START Exercise data
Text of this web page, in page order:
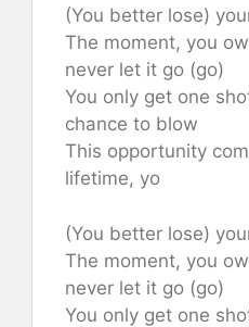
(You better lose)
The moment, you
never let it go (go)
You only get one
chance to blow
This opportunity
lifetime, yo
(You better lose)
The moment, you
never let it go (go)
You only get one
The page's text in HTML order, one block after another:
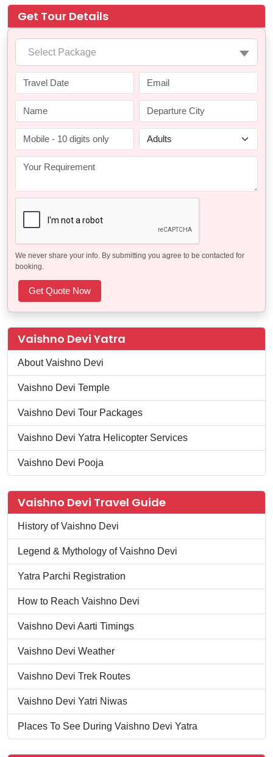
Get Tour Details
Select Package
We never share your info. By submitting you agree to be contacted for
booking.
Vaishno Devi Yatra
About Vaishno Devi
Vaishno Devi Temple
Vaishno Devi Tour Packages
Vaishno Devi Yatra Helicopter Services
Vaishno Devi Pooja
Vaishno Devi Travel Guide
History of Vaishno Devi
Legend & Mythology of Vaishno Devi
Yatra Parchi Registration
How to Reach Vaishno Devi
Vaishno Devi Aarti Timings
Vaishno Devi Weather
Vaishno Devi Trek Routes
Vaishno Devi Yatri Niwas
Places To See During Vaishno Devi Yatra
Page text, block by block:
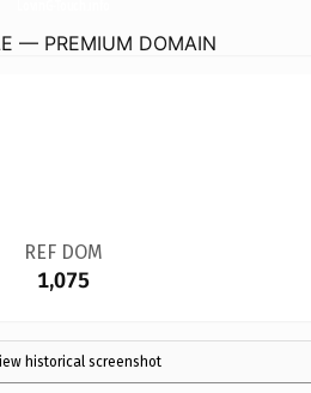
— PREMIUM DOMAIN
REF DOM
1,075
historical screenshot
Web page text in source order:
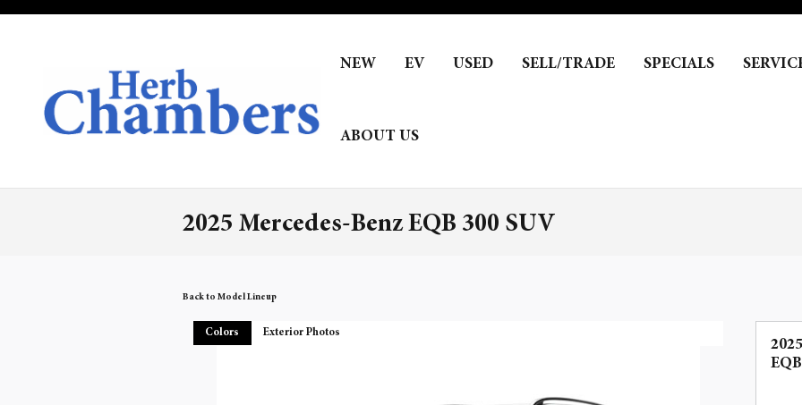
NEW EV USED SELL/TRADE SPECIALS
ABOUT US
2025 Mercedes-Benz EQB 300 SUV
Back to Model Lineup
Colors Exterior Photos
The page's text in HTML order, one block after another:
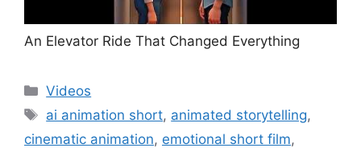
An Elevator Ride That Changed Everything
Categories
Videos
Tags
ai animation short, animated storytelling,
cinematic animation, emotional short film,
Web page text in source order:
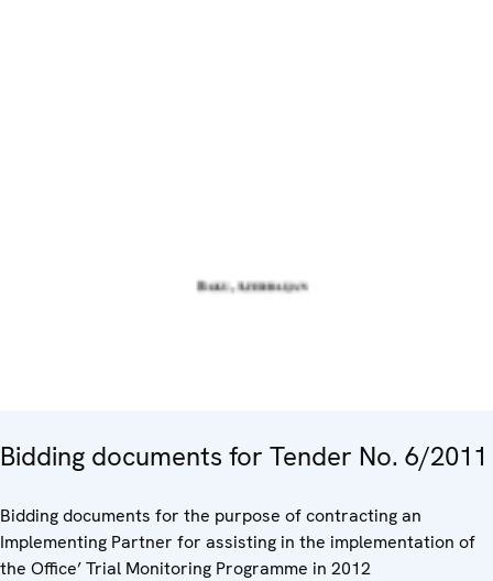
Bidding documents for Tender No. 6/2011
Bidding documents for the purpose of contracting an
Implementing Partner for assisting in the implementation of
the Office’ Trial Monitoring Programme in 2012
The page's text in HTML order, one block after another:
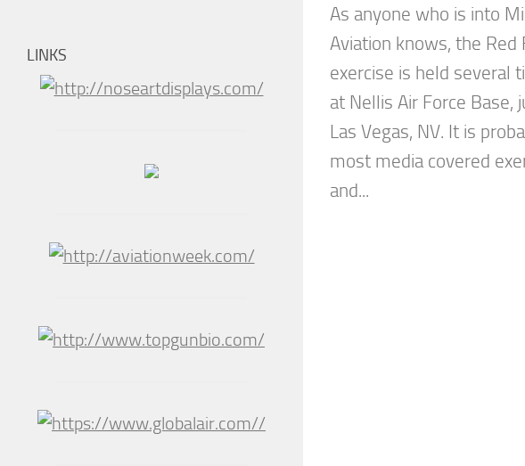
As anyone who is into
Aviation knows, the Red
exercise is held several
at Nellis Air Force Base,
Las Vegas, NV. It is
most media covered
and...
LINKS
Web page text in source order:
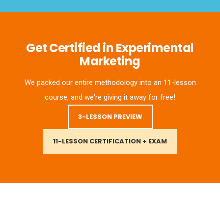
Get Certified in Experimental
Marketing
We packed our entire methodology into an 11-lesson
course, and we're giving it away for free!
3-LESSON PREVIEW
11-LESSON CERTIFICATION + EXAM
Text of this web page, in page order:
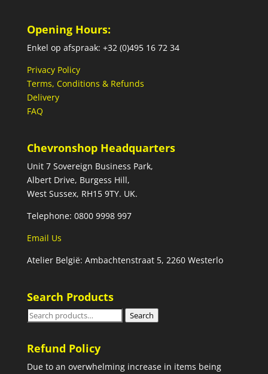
END Exercise data
* _Work to be completed_:
This task asks for the data above repeated exactly, without a single picture.

* _Answer box_:
Text of this web page, in page order:
(You better lose)
The moment, you
never let it go (go)
You only get one
chance to blow
This opportunity
lifetime, yo
(You better lose)
The moment, you
never let it go (go)
You only get one
The page's text in HTML order, one block after another:
Get Tour Details
Select Package
We never share your info. By submitting you agree to be contacted for
booking.
Vaishno Devi Yatra
About Vaishno Devi
Vaishno Devi Temple
Vaishno Devi Tour Packages
Vaishno Devi Yatra Helicopter Services
Vaishno Devi Pooja
Vaishno Devi Travel Guide
History of Vaishno Devi
Legend & Mythology of Vaishno Devi
Yatra Parchi Registration
How to Reach Vaishno Devi
Vaishno Devi Aarti Timings
Vaishno Devi Weather
Vaishno Devi Trek Routes
Vaishno Devi Yatri Niwas
Places To See During Vaishno Devi Yatra
Page text, block by block:
— PREMIUM DOMAIN
REF DOM
1,075
historical screenshot
Web page text in source order:
NEW EV USED SELL/TRADE SPECIALS
ABOUT US
2025 Mercedes-Benz EQB 300 SUV
Back to Model Lineup
Colors Exterior Photos
The page's text in HTML order, one block after another:
An Elevator Ride That Changed Everything
Categories
Videos
Tags
ai animation short, animated storytelling,
cinematic animation, emotional short film,
Web page text in source order:
Bidding documents for Tender No. 6/2011
Bidding documents for the purpose of contracting an
Implementing Partner for assisting in the implementation of
the Office’ Trial Monitoring Programme in 2012
The page's text in HTML order, one block after another:
As anyone who is into
Aviation knows, the Red
exercise is held several
at Nellis Air Force Base,
Las Vegas, NV. It is
most media covered
and...
LINKS
Web page text in source order:
Get Certified in Experimental
Marketing
We packed our entire methodology into an 11-lesson
course, and we're giving it away for free!
3-LESSON PREVIEW
11-LESSON CERTIFICATION + EXAM
Text of this web page, in page order:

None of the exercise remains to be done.